Your instructions: Please transcribe every entry below exactly, without including the pictures.

Data to examine:
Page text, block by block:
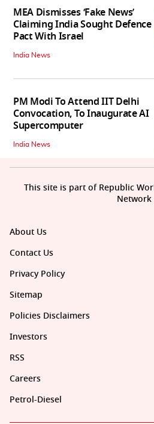
MEA Dismisses ‘Fake News’
Claiming India Sought Defence
Pact With Israel
India News
PM Modi To Attend IIT Delhi
Convocation, To Inaugurate AI
Supercomputer
India News
About Us
Contact Us
Privacy Policy
Sitemap
Policies Disclaimers
Investors
RSS
Careers
Petrol-Diesel
This site is part of Republic
Network

Response area:
Page text, block by block:
MEA Dismisses ‘Fake News’
Claiming India Sought Defence
Pact With Israel
India News
PM Modi To Attend IIT Delhi
Convocation, To Inaugurate AI
Supercomputer
India News
About Us
Contact Us
Privacy Policy
Sitemap
Policies Disclaimers
Investors
RSS
Careers
Petrol-Diesel
This site is part of Republic
Network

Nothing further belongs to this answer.